When a corporate entity purchases a residential property costing more than £500,000 there is an additional SDLT corporate surcharge of 15% applied to the transaction. One exemption from the 15% surcharge is based on the property not being occupied by a shareholder, Director, or other such persons. That non-occupation rule applies for three years and allows HMRC to look back on historical transactions.
SDLT Higher Rate Surcharge
The property rental exemption briefly means the property is to be rented out to generate revenue or used by the business but in either scenario the property can only be occupied by a “non-qualifying” person if exemption from the 15% surcharge is to be valid.
In this article, we consider the case of Mas Fabrics Hong Kong. The 15% rate was deemed not appropriate because the taxpayer failed the non-qualifying use and the taxpayer settled the additional SDLT once this was identified. However, HMRC pursued a penalty of £55k and this tribunal case considered whether that penalty was appropriate.
HMRC’s enquiry asked numerous questions about ownership of the company. Initial response was that the property was not currently occupied, but when it is used it will be used by non-qualifying personnel. Further queries identified that the Deputy Chairman had occupied the premises for 4 days in September 2018 and later acknowledged the property would in fact be used by Directors and the leadership group. The Local Authority had been advised by the building management that the apartment had been occupied by the Deputy chairman permanently since completion and was liable for Council tax.
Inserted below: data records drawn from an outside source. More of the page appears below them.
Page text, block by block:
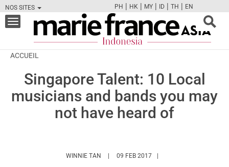
NOS SITES
FBTWCAMPINT
PH | HK | MY | ID | TH | EN
Toggle
navigation
ACCUEIL
Singapore Talent: 10 Local
musicians and bands you may
not have heard of
WINNIE TAN HTTPS://WWW.MARIEFRANCEASIA.COM/ID/
09 FEB 2017
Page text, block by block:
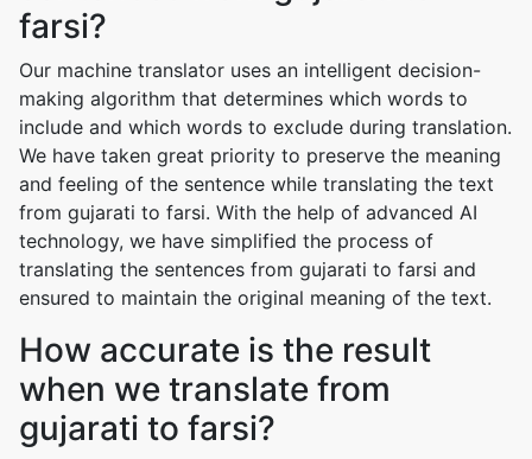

There was no argument the surcharge should have been applicable. In terms of mitigation, one aspect was a language barrier, with the idea that qualifying and non-qualifying was a confusing concept, in a way it is, qualifying in the ordinary sense means you meet the conditions for something, whereas non-qualifying means you don’t meet the condition, but with this SDLT surcharge, non-qualifying occupants qualify for the relief, whereas qualifying occupants don’t.
A second argument was that the taxpayer had sought advice from an agent, but the Tribunal concluded that the agent is reliant upon the taxpayer to give them all the information in order to arrive at the right outcome. The agent had no evidence it had given specific advice, the majority of the transaction taking place by telephone and the Tribunal could not conclude whether the agent had advised incorrectly or because of lack of information from the taxpayer.
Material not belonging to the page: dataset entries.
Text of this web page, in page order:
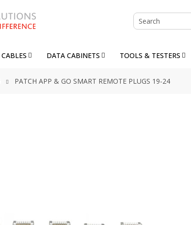
CABLES DATA CABINETS TOOLS & TESTERS
PATCH APP & GO SMART REMOTE PLUGS 19-24
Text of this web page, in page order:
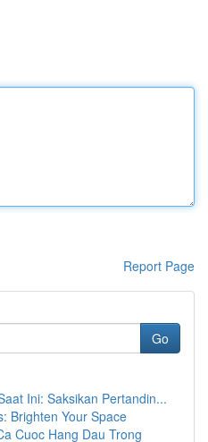
Report Page
Go
Ini: Saksikan Pertandin...
Brighten Your Space
Cuoc Hang Dau Trong
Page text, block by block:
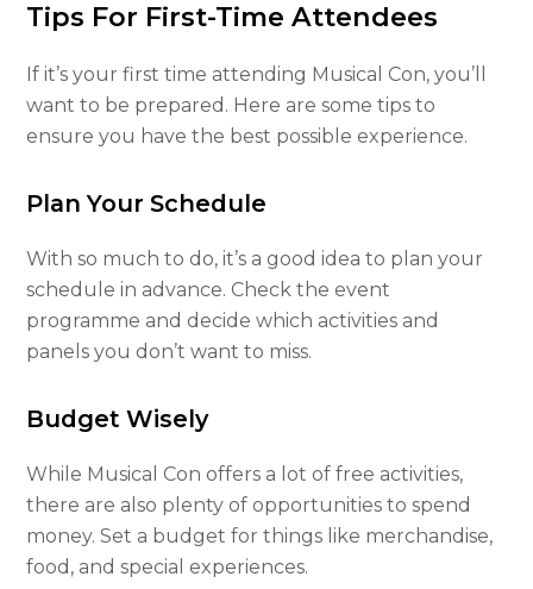
Tips For First-Time Attendees
If it’s your first time attending Musical Con, you’ll
want to be prepared. Here are some tips to
ensure you have the best possible experience.
Plan Your Schedule
With so much to do, it’s a good idea to plan your
schedule in advance. Check the event
programme and decide which activities and
panels you don’t want to miss.
Budget Wisely
While Musical Con offers a lot of free activities,
there are also plenty of opportunities to spend
money. Set a budget for things like merchandise,
food, and special experiences.

On that basis the conclusion was that the carelessness penalty would remain.
It was never clear whether the taxpayer had sought advice or whether it had received any. Engaging with an agent does not exonerate the taxpayer from penalties, there is a requirement for the taxpayer to fully disclose their intention and there is an expectation for the agent to ask the right questions, perhaps more so where the taxpayer is not UK resident or has English as a second language.
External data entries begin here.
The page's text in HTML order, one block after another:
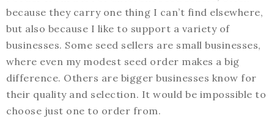
because they carry one thing I can’t find elsewhere,
but also because I like to support a variety of
businesses. Some seed sellers are small businesses,
where even my modest seed order makes a big
difference. Others are bigger businesses know for
their quality and selection. It would be impossible to
choose just one to order from.
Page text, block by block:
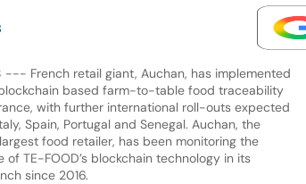
--- French retail giant, Auchan, has implemented
blockchain based farm-to-table food traceability
with further international roll-outs expected
Spain, Portugal and Senegal. Auchan, the
largest food retailer, has been monitoring the
of TE-FOOD’s blockchain technology in its
since 2016.
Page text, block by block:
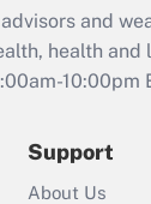
and
health and
10:00pm
Support
About Us
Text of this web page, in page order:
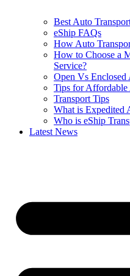
Best Auto
eShip FAQs
How Auto
How to Choose a
Service?
Open Vs Enclosed
Tips for Affordable
Transport Tips
What is Expedited
Who is eShip
Latest News

Tax is complicated at the best of times and an overseas business may not understand the role of a shareholder or Director in the same terms of UK law and understanding. A Director may just be a title role which confers no ownership or right to profit or it could mean you own the business outright with all profit coming to you.
As an aside, a non-UK entity purchasing a residential property over £500,000 today would not only incur the 15% surcharge (unless it can claim exemption), but also an additional 2% for being based overseas and this 2% is in addition to the existing 3% surcharge for acquiring a property into a corporate entity.